Sgt Wookie - good stuff you are offering up - and everyone else too. Thanks.

 

Bill,
The quiescent current is a killer for even CMOS 555's; it'd be somewhere around .2mA to .3mA for the timer alone. Transistors are just out the window due to the current requirements.

Wookie, you can use a logic MOSFET with this circuit, and I've build circuits that worked for over 6 months using CMOS 555s and LEDs. It won't draw 0.1ma if you select really large resistors and a small capacitor. I figure between 1-10µa. Give me some credit please.

 

Bill, I'm just going by the datasheets. I've looked at the ICM7555 and the TLC555's - if you know of a CMOS 555 that has a specified quiescent drain current below 10uA then please tell me, because I can't find one.
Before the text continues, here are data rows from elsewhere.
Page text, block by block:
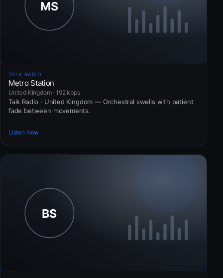
TALK RADIO
Metro Station
United Kingdom · 192 kbps
Talk Radio · United Kingdom — Orchestral swells with patient
fade between movements.
Listen Now
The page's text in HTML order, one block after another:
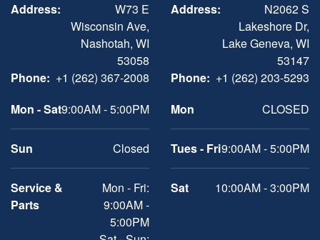
Address:
W73 E
Wisconsin Ave,
Nashotah, WI
53058
Phone: +1 (262) 367-2008
Mon - Sat9:00AM - 5:00PM
Sun Closed
Service &
Parts
Mon - Fri:
9:00AM -
5:00PM
Address:
N2062 S
Lakeshore Dr,
Lake Geneva, WI
53147
Phone: +1 (262) 203-5293
Mon
CLOSED
Tues - Fri9:00AM - 5:00PM
Sat 10:00AM - 3:00PM
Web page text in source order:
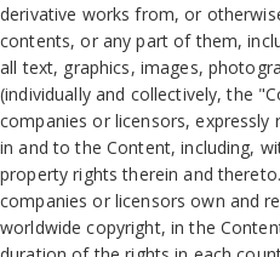
derivative works from, or
contents, or any part of them,
all text, graphics, images,
(individually and collectively, the
companies or licensors,
in and to the Content, including,
property rights therein and
companies or licensors own and
worldwide copyright, in the
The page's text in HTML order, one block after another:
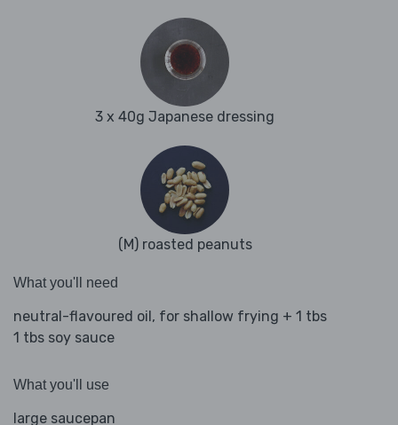
3 x 40g Japanese dressing
(M) roasted peanuts
What you'll need
neutral-flavoured oil, for shallow frying + 1 tbs
1 tbs soy sauce
What you'll use
large saucepan
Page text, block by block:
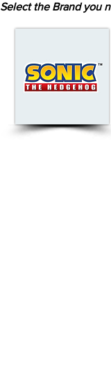
Select the Brand you
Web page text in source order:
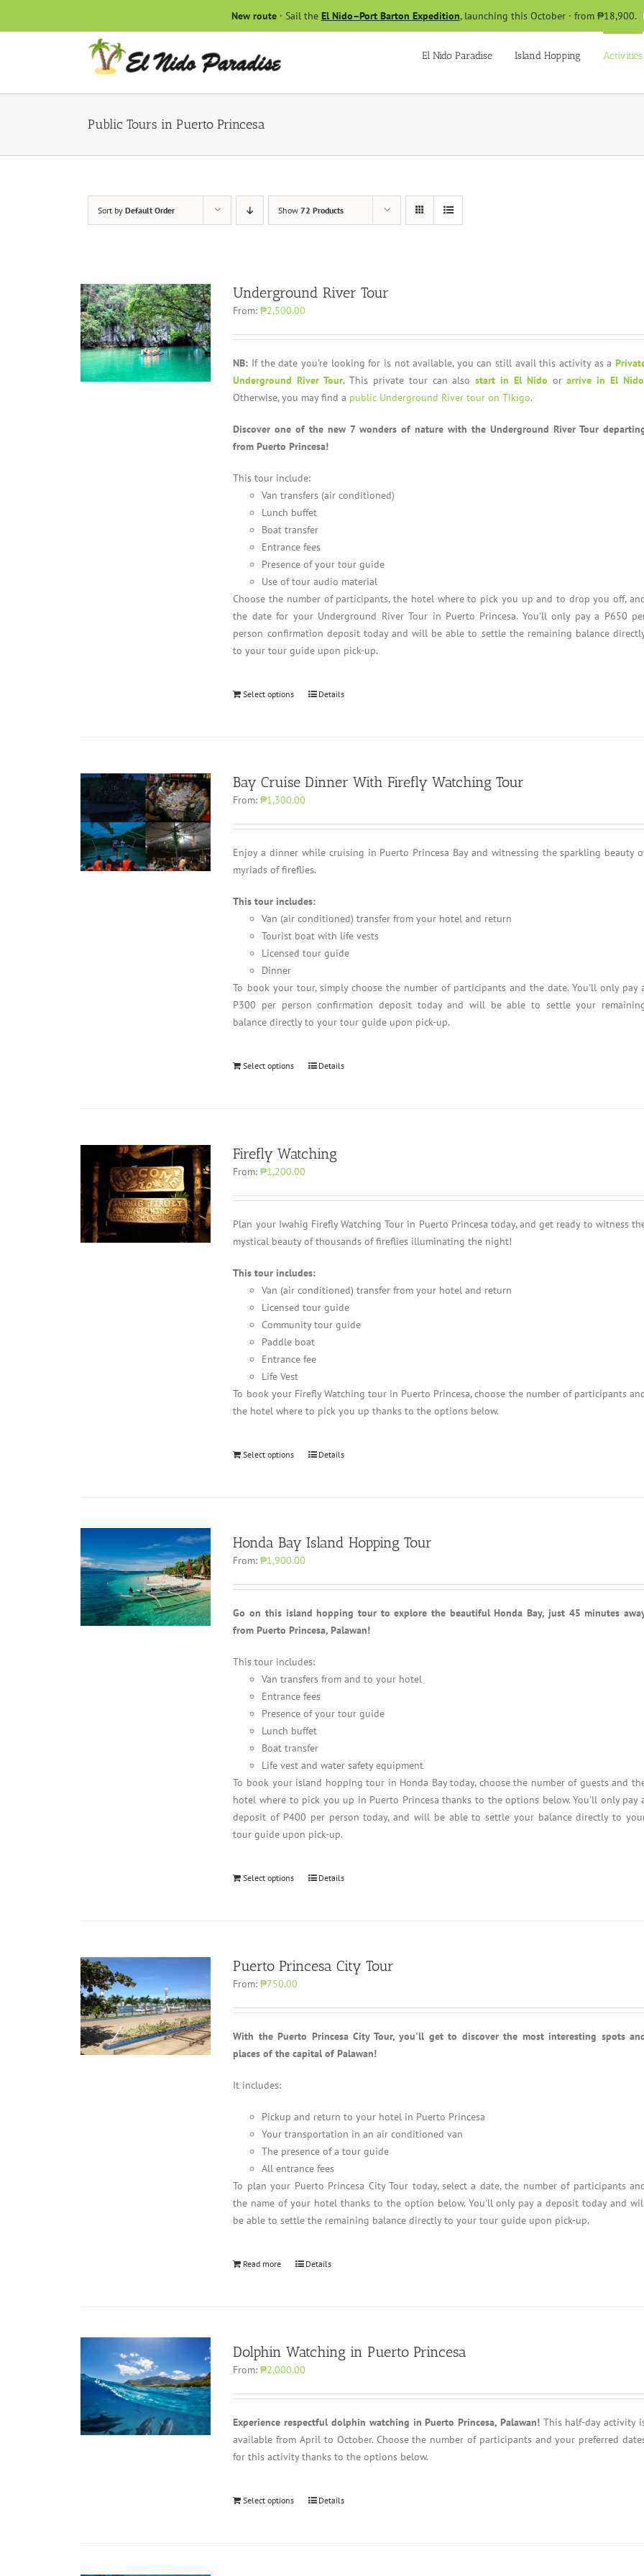
New route· Sail the El Nido–Port Barton Expedition, launching this October · from ₱18,900.
El Nido Paradise Island Hopping Activities
Public Tours in Puerto Princesa
Sort by Default Order Show 72 Products
Underground River Tour
From:₱2,500.00
NB: If the date you're looking for is not available, you can still avail this activity as a
Underground River Tour. This private tour can alsostart in El Nido orarrive in El Nido
Otherwise, you may find a public Underground River tour on Tikigo.
Discover one of the new 7 wonders of nature with the Underground River Tour
from Puerto Princesa!
This tour include:
Van transfers (air conditioned)
Lunch buffet
Boat transfer
Entrance fees
Presence of your tour guide
Use of tour audio material
Choose the number of participants, the hotel where to pick you up and to drop you off,
the date for your Underground River Tour in Puerto Princesa. You'll only pay a P650
person confirmation deposit today and will be able to settle the remaining balance
to your tour guide upon pick-up.
Select options Details
Bay Cruise Dinner With Firefly Watching Tour
From:₱1,300.00
Enjoy a dinner while cruising in Puerto Princesa Bay and witnessing the sparkling beauty
myriads of fireflies.
This tour includes:
Van (air conditioned) transfer from your hotel and return
Tourist boat with life vests
Licensed tour guide
Dinner
To book your tour, simply choose the number of participants and the date. You'll only pay
P300 per person confirmation deposit today and will be able to settle your
balance directly to your tour guide upon pick-up.
Select options Details
Firefly Watching
From:₱1,200.00
Plan your Iwahig Firefly Watching Tour in Puerto Princesa today, and get ready to witness
mystical beauty of thousands of fireflies illuminating the night!
This tour includes:
Van (air conditioned) transfer from your hotel and return
Licensed tour guide
Community tour guide
Paddle boat
Entrance fee
Life Vest
To book your Firefly Watching tour in Puerto Princesa, choose the number of participants
the hotel where to pick you up thanks to the options below.
Select options Details
Honda Bay Island Hopping Tour
From:₱1,900.00
Go on this island hopping tour to explore the beautiful Honda Bay, just 45 minutes
from Puerto Princesa, Palawan!
This tour includes:
Van transfers from and to your hotel
Entrance fees
Presence of your tour guide
Lunch buffet
Boat transfer
Life vest and water safety equipment
To book your island hopping tour in Honda Bay today, choose the number of guests and
hotel where to pick you up in Puerto Princesa thanks to the options below. You'll only pay
deposit of P400 per person today, and will be able to settle your balance directly to
tour guide upon pick-up.
Select options Details
Puerto Princesa City Tour
From:₱750.00
With the Puerto Princesa City Tour, you'll get to discover the most interesting spots
places of the capital of Palawan!
It includes:
Pickup and return to your hotel in Puerto Princesa
Your transportation in an air conditioned van
The presence of a tour guide
All entrance fees
To plan your Puerto Princesa City Tour today, select a date, the number of participants
the name of your hotel thanks to the option below. You'll only pay a deposit today and
be able to settle the remaining balance directly to your tour guide upon pick-up.
Read more Details
Dolphin Watching in Puerto Princesa
From:₱2,000.00
Experience respectful dolphin watching in Puerto Princesa, Palawan!This half-day activity
available from April to October. Choose the number of participants and your preferred
for this activity thanks to the options below.
Select options Details
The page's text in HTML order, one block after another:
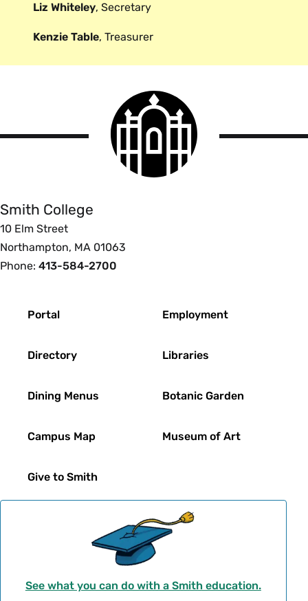
Liz Whiteley, Secretary
Kenzie Table, Treasurer
Smith
College
logo
Smith College
10 Elm Street
Northampton, MA 01063
Phone: 413-584-2700
Portal
Directory
Dining Menus
Campus Map
Give to Smith
Employment
Libraries
Botanic Garden
Museum of Art
See what you can do with a Smith education.
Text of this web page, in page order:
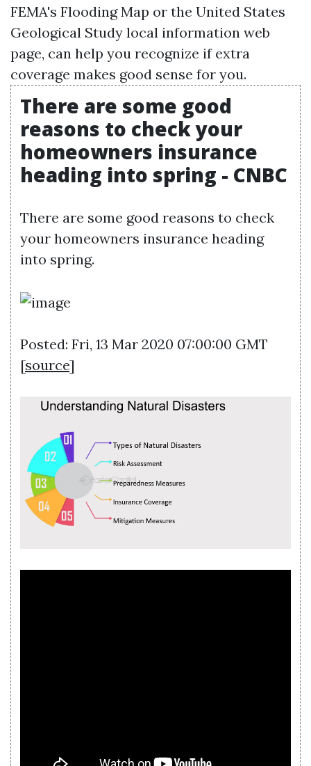
FEMA's Flooding Map or the United States
Geological Study local information web
page, can help you recognize if extra
coverage makes good sense for you.
There are some good
reasons to check your
homeowners insurance
heading into spring - CNBC
There are some good reasons to check
your homeowners insurance heading
into spring.
Posted: Fri, 13 Mar 2020 07:00:00 GMT
[source]
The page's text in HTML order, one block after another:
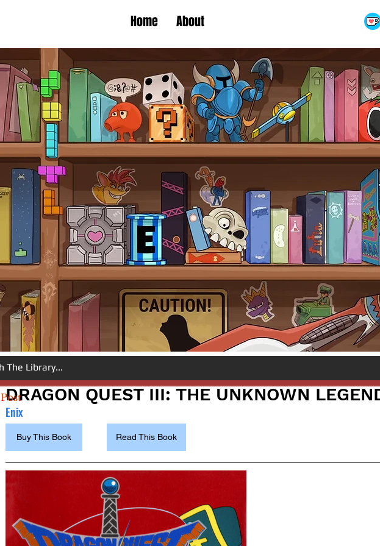
Home About
DRAGON QUEST III: THE UNKNOWN
Enix
Buy This Book Read This Book
Post
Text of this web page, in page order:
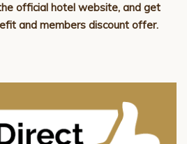
official hotel website, and get
and members discount offer.
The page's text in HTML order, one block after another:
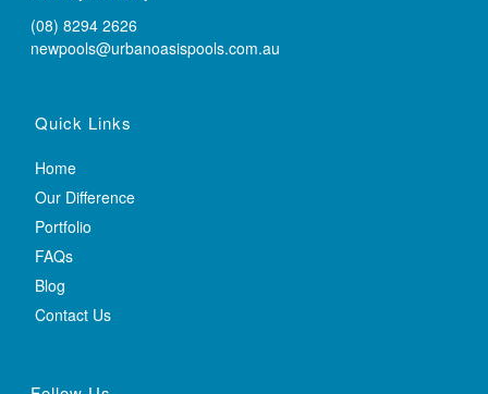
(08) 8294 2626
newpools@urbanoasispools.com.au
Quick Links
Home
Our Difference
Portfolio
FAQs
Blog
Contact Us
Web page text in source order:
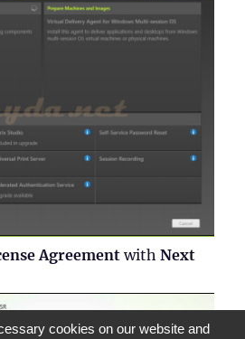
Agreement withNext
cookies on our website and
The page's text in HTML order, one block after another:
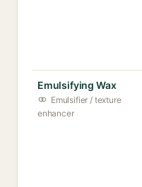
Emulsifying Wax
Emulsifier / texture
enhancer
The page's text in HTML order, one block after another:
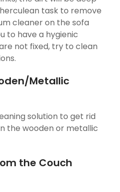
task to remove
cleaner on the sofa
to have a hygienic
not fixed, try to clean
Metallic
solution to get rid
the wooden or metallic
the Couch
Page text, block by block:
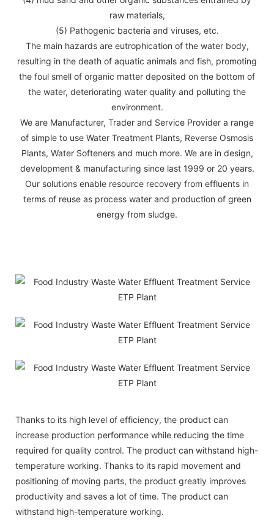
raw materials,
(5) Pathogenic bacteria and viruses, etc.
The main hazards are eutrophication of the water body,
resulting in the death of aquatic animals and fish, promoting
the foul smell of organic matter deposited on the bottom of
the water, deteriorating water quality and polluting the
environment.
We are Manufacturer, Trader and Service Provider a range
of simple to use Water Treatment Plants, Reverse Osmosis
Plants, Water Softeners and much more. We are in design,
development & manufacturing since last 1999 or 20 years.
Our solutions enable resource recovery from effluents in
terms of reuse as process water and production of green
energy from sludge.
Thanks to its high level of efficiency, the product can
increase production performance while reducing the time
required for quality control. The product can withstand high-
temperature working. Thanks to its rapid movement and
positioning of moving parts, the product greatly improves
productivity and saves a lot of time. The product can
withstand high-temperature working.
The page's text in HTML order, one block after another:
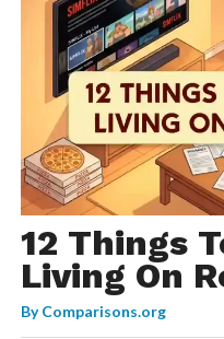
12 Things
Living On
ByComparisons.org
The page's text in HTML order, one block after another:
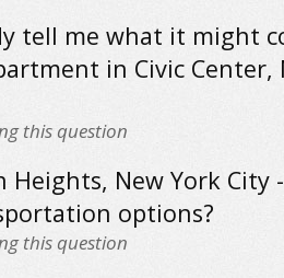
tell me what it might
in Civic Center,
this question
Heights, New York City
options?
this question
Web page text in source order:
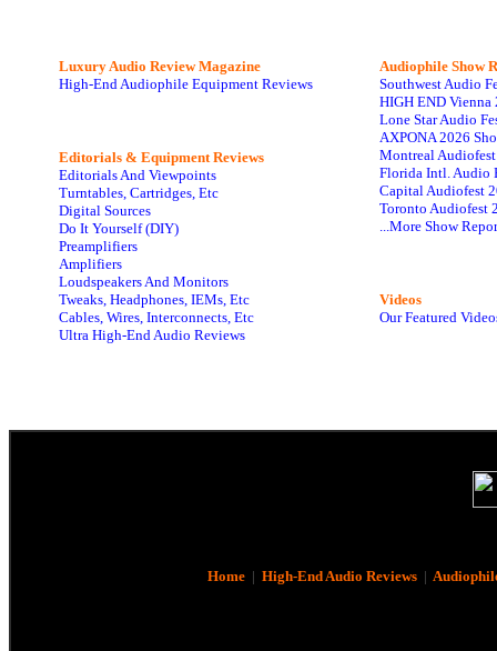
Luxury Audio Review Magazine
High-End Audiophile Equipment Reviews
Editorials & Equipment Reviews
Editorials And Viewpoints
Turntables, Cartridges, Etc
Digital Sources
Do It Yourself (DIY)
Preamplifiers
Amplifiers
Loudspeakers And Monitors
Tweaks, Headphones, IEMs, Etc
Cables, Wires, Interconnects, Etc
Ultra High-End Audio Reviews
Audiophile Show
Southwest Audio
HIGH END Vienna
Lone Star Audio
AXPONA 2026
Montreal
Florida Intl. Audio
Capital Audiofest
Toronto Audiofest
...More Show
Videos
Our Featured
Home| High-End Audio Reviews|
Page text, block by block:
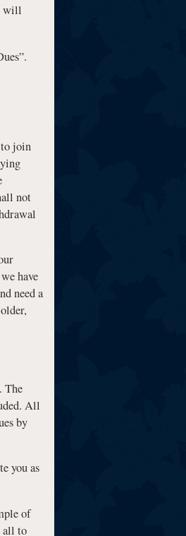
will
to join
not
have
need a
The
All
by
you as
of
all to
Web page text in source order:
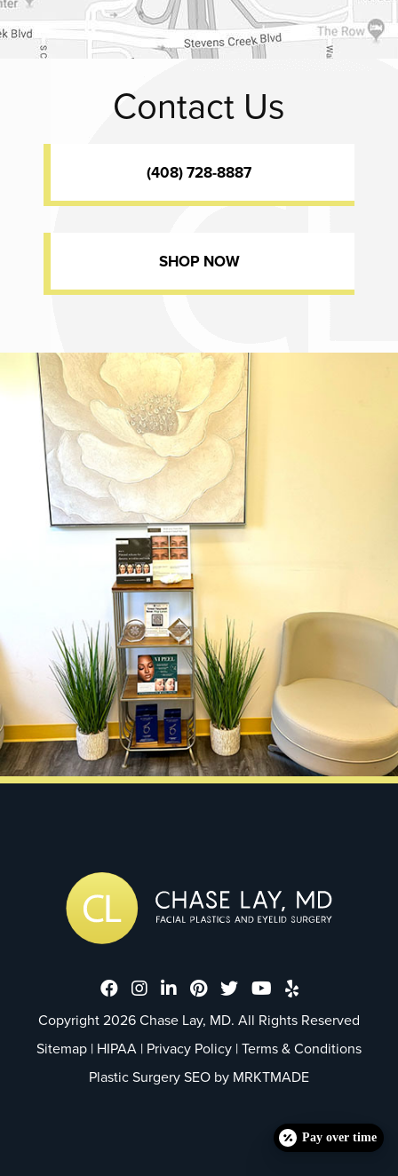
Contact Us
(408) 728-8887
SHOP NOW
Dr. Chase Lay, MD - Facial Plastics and Eyelid Surgery office
Dr. Chase Lay, MD - Facial
Dr. Chase Lay, MD - Facial
Dr. Chase Lay, MD - Facial
Dr. Chase Lay, MD -
Dr. Chase Lay, MD
Dr. Chase Lay,
Dr. Chase
Copyright 2026 Chase Lay, MD. All Rights Reserved
Sitemap | HIPAA | Privacy Policy |Terms & Conditions
Plastic Surgery SEO by MRKTMADE
Pay over time
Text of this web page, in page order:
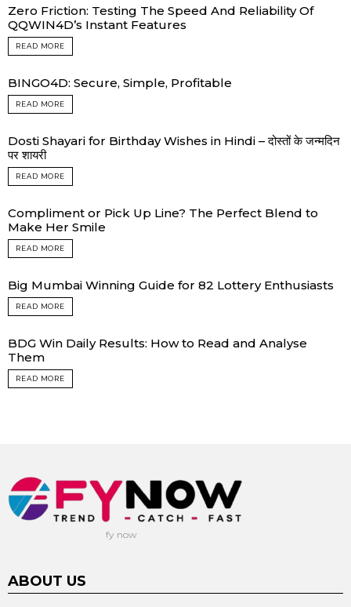
Zero Friction: Testing The Speed And Reliability Of
QQWIN4D’s Instant Features
READ MORE
BINGO4D: Secure, Simple, Profitable
READ MORE
Dosti Shayari for Birthday Wishes in Hindi – दोस्तों के जन्मदिन
पर शायरी
READ MORE
Compliment or Pick Up Line? The Perfect Blend to
Make Her Smile
READ MORE
Big Mumbai Winning Guide for 82 Lottery Enthusiasts
READ MORE
BDG Win Daily Results: How to Read and Analyse
Them
READ MORE
fy now
ABOUT US

The ICM7555's quescent current isn't documented at 9v; just 5v and 15v, but doing a bit of extrapolating puts the worst case quiescent current at over 200uA.

In the CMOS versions I'm familiar with, the voltage divider resistors (for the threshold and trigger input levels) are around 100k each for 300k total; with a 9v supply that's 30uA right there.

With the kinds of products our OP's building, they have to be quite certain that they'll work when the button is pushed. The quiescent current simply must be documented in a manufacturer's current datasheet, and the part must not be end-of-life.

With a 300uA quiescent draw on a 500mAh battery, I calculated that the battery would last for 69.4 days before being exhausted. If they actually used the device during that time, battery life would be much shorter.

[eta]
Ok, a Fairchild CD4013B has a max 2uA quiescent current @ 25°C when Vdd=10v.
Maybe a bit of tweaking on Ifixit's circuit would do the trick.